After you've built a good knowledge submission like above, the qna.yaml, the attribution.txt and finally the hosted .md file, you need to tell the teacher model to build questions around your seeded ones. Lets do that now.

  1. If you haven't yet, you'll need to pull down the default teacher model, this is done with this command:
ilab model download

Next sanity check the merlinite model, via the following command:

ilab serve --model-path models/merlinite-7b-lab-Q4_K_M.gguf

# in another terminal
ilab model chat
After the model is working as expected, ie running "who is batman?" close out the ilab serve and ilab model chat.

  1. Next we need to generate the data, this is done with the following command:
ilab data generate

This can take some time, take note of the time in the right hand corner, this is building 1000 questions off of your initial 15.

  1. After this is complete, now we'll need to train the actual model. If this isn't a Mac M3, this will take at least an hour, so hopefully you can take a lunch break or something while this is running.
ilab model train --model-dir instructlab/granite-7b-lab --tokenizer-dir models/granite-7b-lab --model-name instructlab/granite-7b-lab

This takes the granite model, leverages the tokenized version of it, and runs the SDG from the generate command against it.

  1. When this is completed, you'll need to test this model, which is the following command:

    ilab model test --model-dir instructlab-granite-7b-lab-mlx-q

  2. Now to run the command on the Mac M3, or Apple hardware you'll need to convert it to a gguf, that is this next command.


You won't need to do this if you are running on Linux (or maybe Windows remember that's unsupported at the moment)

ilab model convert --model-dir instructlab-granite-7b-lab-mlx-q
  1. Finally run the new model with ilab model serve.
ilab model serve --model-path instructlab-granite-7b-lab-trained/instructlab-granite-7b-lab-Q4_K_M.gguf

Success!
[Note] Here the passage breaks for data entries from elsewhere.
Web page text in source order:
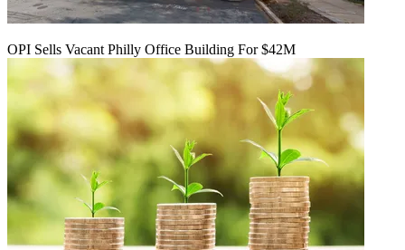
OPI Sells Vacant Philly Office Building For $42M
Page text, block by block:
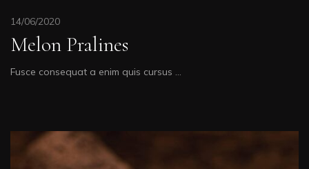
14/06/2020
Melon Pralines
Fusce consequat a enim quis cursus …
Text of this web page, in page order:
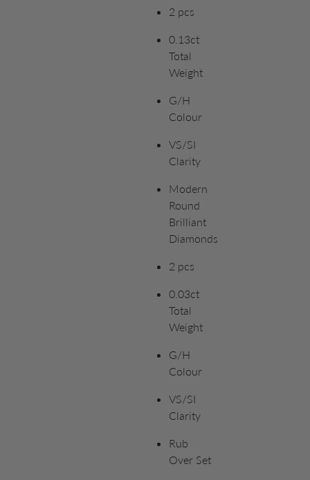
2 pcs
0.13ct
Total
Weight
G/H
Colour
VS/SI
Clarity
Modern
Round
Brilliant
Diamonds
2 pcs
0.03ct
Total
Weight
G/H
Colour
VS/SI
Clarity
Rub
Over Set
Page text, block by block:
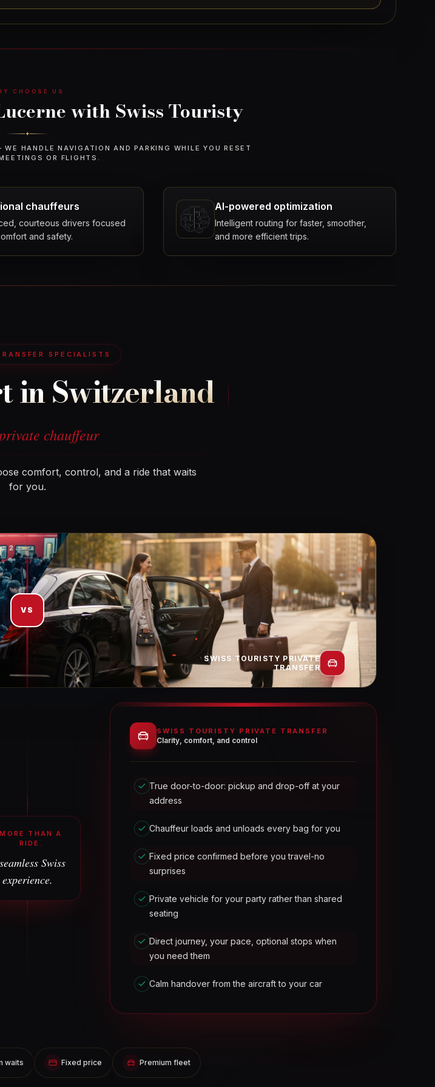
CHOOSE US
with Swiss Touristy
✦
HANDLE NAVIGATION AND PARKING WHILE YOU RESET
OR FLIGHTS.
chauffeurs
courteous drivers focused
and safety.
AI-powered optimization
Intelligent routing for faster, smoother,
and more efficient trips.
SPECIALISTS
in Switzerland
private chauffeur
comfort, control, and a ride that waits
for you.
SWISS TOURISTY PRIVATE
TRANSFER
VS
MORE THAN A
RIDE.
Swiss
experience.
SWISS TOURISTY PRIVATE TRANSFER
Clarity, comfort, and control
True door-to-door: pickup and drop-off at your
address
Chauffeur loads and unloads every bag for you
Fixed price confirmed before you travel-no
surprises
Private vehicle for your party rather than shared
seating
Direct journey, your pace, optional stops when
you need them
Calm handover from the aircraft to your car
waits Fixed price Premium fleet
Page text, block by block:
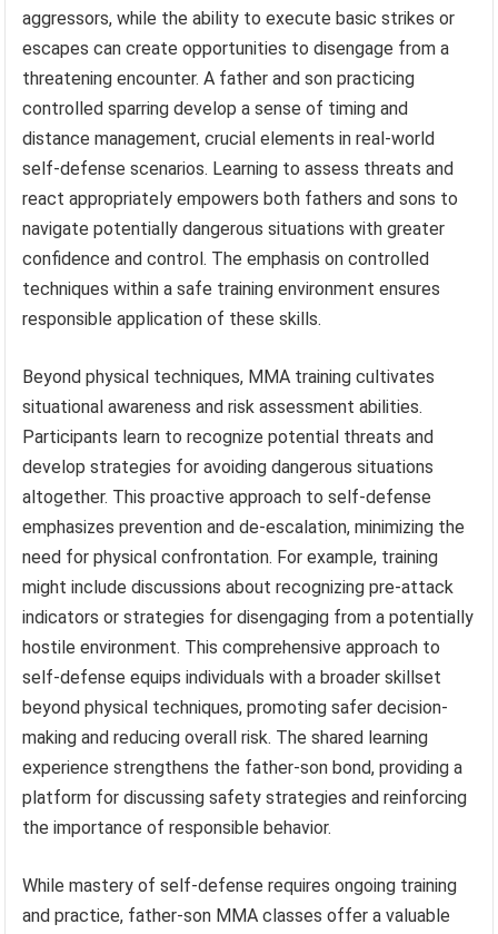
aggressors, while the ability to execute basic strikes or
escapes can create opportunities to disengage from a
threatening encounter. A father and son practicing
controlled sparring develop a sense of timing and
distance management, crucial elements in real-world
self-defense scenarios. Learning to assess threats and
react appropriately empowers both fathers and sons to
navigate potentially dangerous situations with greater
confidence and control. The emphasis on controlled
techniques within a safe training environment ensures
responsible application of these skills.
Beyond physical techniques, MMA training cultivates
situational awareness and risk assessment abilities.
Participants learn to recognize potential threats and
develop strategies for avoiding dangerous situations
altogether. This proactive approach to self-defense
emphasizes prevention and de-escalation, minimizing the
need for physical confrontation. For example, training
might include discussions about recognizing pre-attack
indicators or strategies for disengaging from a potentially
hostile environment. This comprehensive approach to
self-defense equips individuals with a broader skillset
beyond physical techniques, promoting safer decision-
making and reducing overall risk. The shared learning
experience strengthens the father-son bond, providing a
platform for discussing safety strategies and reinforcing
the importance of responsible behavior.
While mastery of self-defense requires ongoing training
and practice, father-son MMA classes offer a valuable
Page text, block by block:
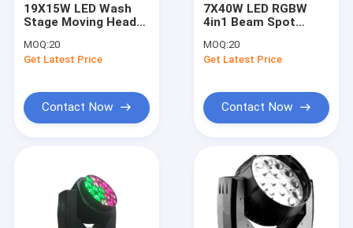
19X15W LED Wash
Stage Moving Head
Master / Sound
Control and 8 deg -50
MOQ:20
Get Latest Price
Contact Now
7X40W LED RGBW
4in1 Beam Spot
Lighting Effects
MOQ:20
Get Latest Price
Contact Now
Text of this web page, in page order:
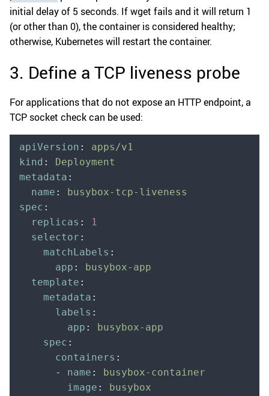
initial delay of 5 seconds. If wget fails and it will return 1
(or other than 0), the container is considered healthy;
otherwise, Kubernetes will restart the container.
3. Define a TCP liveness probe
For applications that do not expose an HTTP endpoint, a
TCP socket check can be used:
apiVersion :
apps/v1
kind :
Deployment
metadata :
  name
:
busybox-tcp-liveness
spec :
  replicas
:
1
  selector
:
    matchLabels
:
      app
:
busybox-app
  template
:
    metadata
:
      labels
:
        app
:
busybox-app
    spec
:
      containers
:
      -
name :
busybox-container
        image
:
busybox
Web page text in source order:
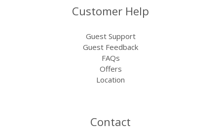
Customer Help
Guest Support
Guest Feedback
FAQs
Offers
Location
Contact
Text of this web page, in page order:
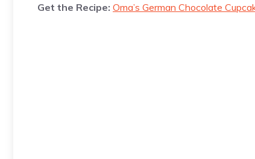
Get the Recipe: Oma’s German Chocolate
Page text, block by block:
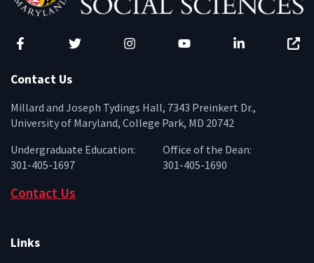
Contact Us
Millard and Joseph Tydings Hall, 7343 Preinkert Dr.,
University of Maryland, College Park, MD 20742
Undergraduate Education:
301-405-1697
Office of the Dean:
301-405-1690
Contact Us
Links
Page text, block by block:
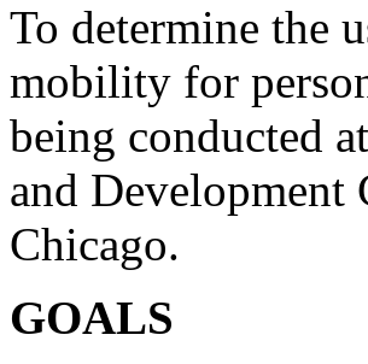
To determine the
mobility for
being conducted
and
Chicago.
GOALS
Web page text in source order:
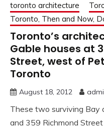
toronto architecture
Toronto, Then and Now,
Toronto’s
Gable houses at
Street, west of
Toronto
August 18, 2012
These two surviving Bay
and 359 Richmond
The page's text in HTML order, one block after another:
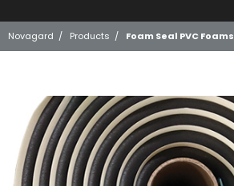
Novagard / Products / Foam Seal PVC Foams
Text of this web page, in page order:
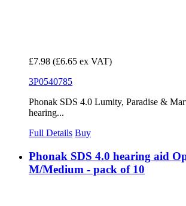
£7.98 (£6.65 ex VAT)
3P0540785
Phonak SDS 4.0 Lumity, Paradise &
hearing...
Full Details Buy
Phonak SDS 4.0 hearing aid
M/Medium - pack of 10
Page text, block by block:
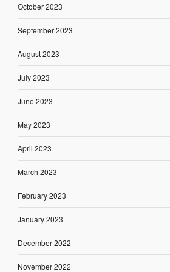
October 2023
September 2023
August 2023
July 2023
June 2023
May 2023
April 2023
March 2023
February 2023
January 2023
December 2022
November 2022
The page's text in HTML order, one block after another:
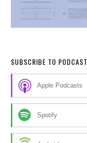
SUBSCRIBE TO PODCAST
Apple Podcasts
Spotify
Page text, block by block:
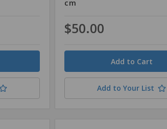
cm
$50.00
Quantity
Add to Your List
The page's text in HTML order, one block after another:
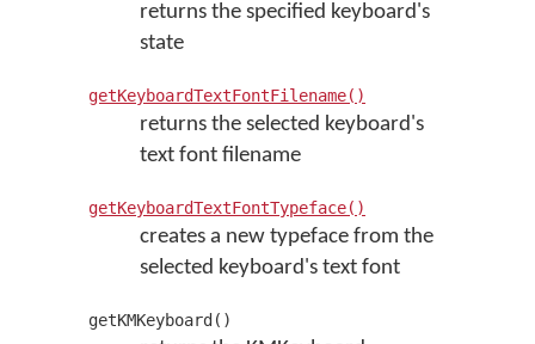
returns the specified keyboard's
state
getKeyboardTextFontFilename()
returns the selected keyboard's
text font filename
getKeyboardTextFontTypeface()
creates a new typeface from the
selected keyboard's text font
getKMKeyboard()
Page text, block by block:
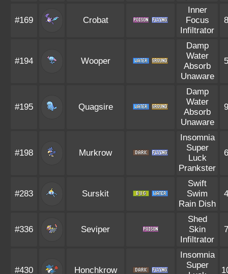
#169 Crobat
Inner
Focus
Infiltrator
#194 Wooper
Damp
Water
Absorb
Unaware
#195 Quagsire
Damp
Water
Absorb
Unaware
#198 Murkrow
Insomnia
Super
Luck
Prankster
#283 Surskit
Swift
Swim
Rain Dish
#336 Seviper
Shed
Skin
Infiltrator
#430 Honchkrow
Insomnia
Super
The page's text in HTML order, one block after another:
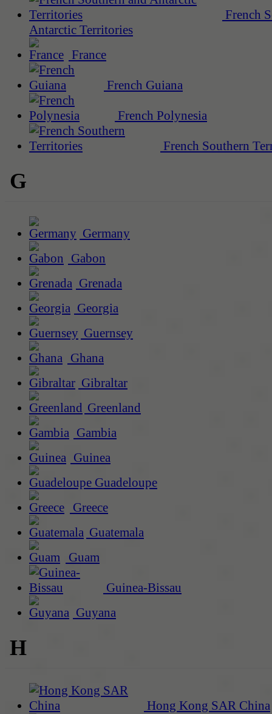
French
Antarctic Territories
France
French Guiana
French Polynesia
French Southern
G
Germany
Gabon
Grenada
Georgia
Guernsey
Ghana
Gibraltar
Greenland
Gambia
Guinea
Guadeloupe
Greece
Guatemala
Guam
Guinea-Bissau
Guyana
H
Hong Kong SAR China
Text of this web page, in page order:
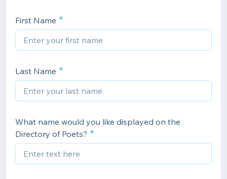
First Name
Last Name
What name would you like displayed on the
Directory of Poets?
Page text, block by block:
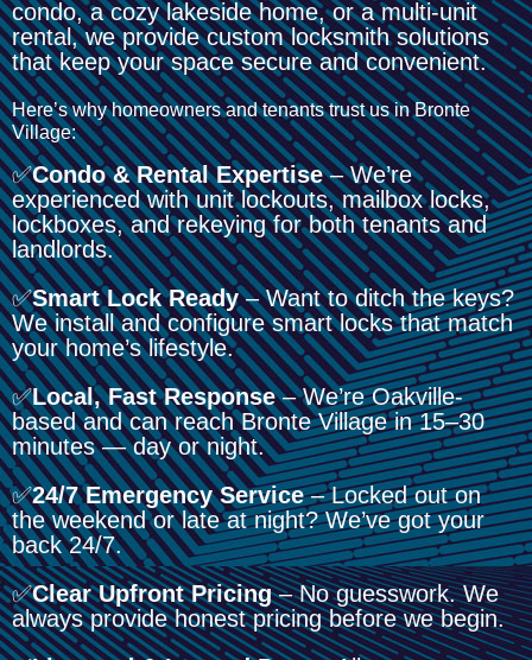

You should notice a difference in the knowledge from what you've trained. If you haven't or something isn't working as expected please understand that the way quantization happens to run on your laptop sometimes causes the model to not know what you trained it. We have some evidence that 1 out of 5 models trained retains your submissions when running on your local laptop. Don't fret though your submission is great for the upstream model, and extremely valuable to the project.

When the full run from the upstream happens, the PR you submit with the new (or corrected) knowledge will be "baked in" better then the quantization method you use here, which will give much higher percentage of retrieval.